Data Protection in Transit and at Rest with Leakage Detection

In service-oriented architecture, services can communicate and share data among themselves. This thesis presents a solution that allows detecting several types of data leakages made by authorized insiders to unauthorized services. My solution provides role-based and attribute-based access control for data so that each service can access only those data subsets for which the service is authorized, considering a context and service’s attributes such as security level of the web browser and trust level of service. My approach provides data protection in transit and at rest for both centralized and peer-to-peer service architectures. The methodology ensures confidentiality and integrity of data, including data stored in untrusted cloud. In addition to protecting data against malicious or curious cloud or database administrators, the capability of running a search through encrypted data, using SQL queries, and building analytics over encrypted data is supported. My solution is implemented in the “WAXEDPRUNE” (Web-based Access to Encrypted Data Processing in Untrusted Environments) project, funded by Northrop Grumman Cybersecurity Research Consortium.
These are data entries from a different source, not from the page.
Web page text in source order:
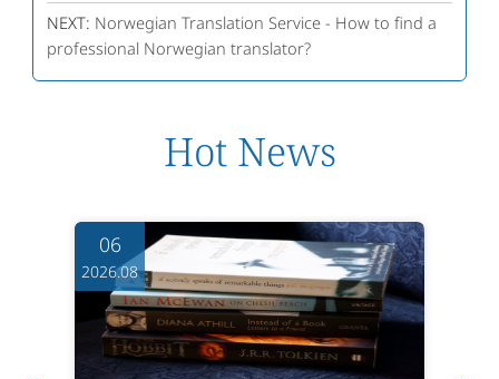
NEXT: Norwegian Translation Service - How to find a
professional Norwegian translator?
Hot News
06
2026.08

WAXEDPRUNE methodology is illustrated in this thesis for two use cases, including a Hospital Information System with secure storage and exchange of Electronic Health Records and a Vehicle-to-Everything communication system with secure exchange of vehicle’s and drivers’ data, as well as data on road events and road hazards.

To help with investigating data leakage incidents in service-oriented architecture, integrity of provenance data needs to be guaranteed. For that purpose, I integrate WAXEDPRUNE with IBM Hyperledger Fabric blockchain network, so that every data access, transfer or update is recorded in a public blockchain ledger, is non-repudiatable and can be verified at any time in the future. The work on this project, called “Blockhub,” is in progress.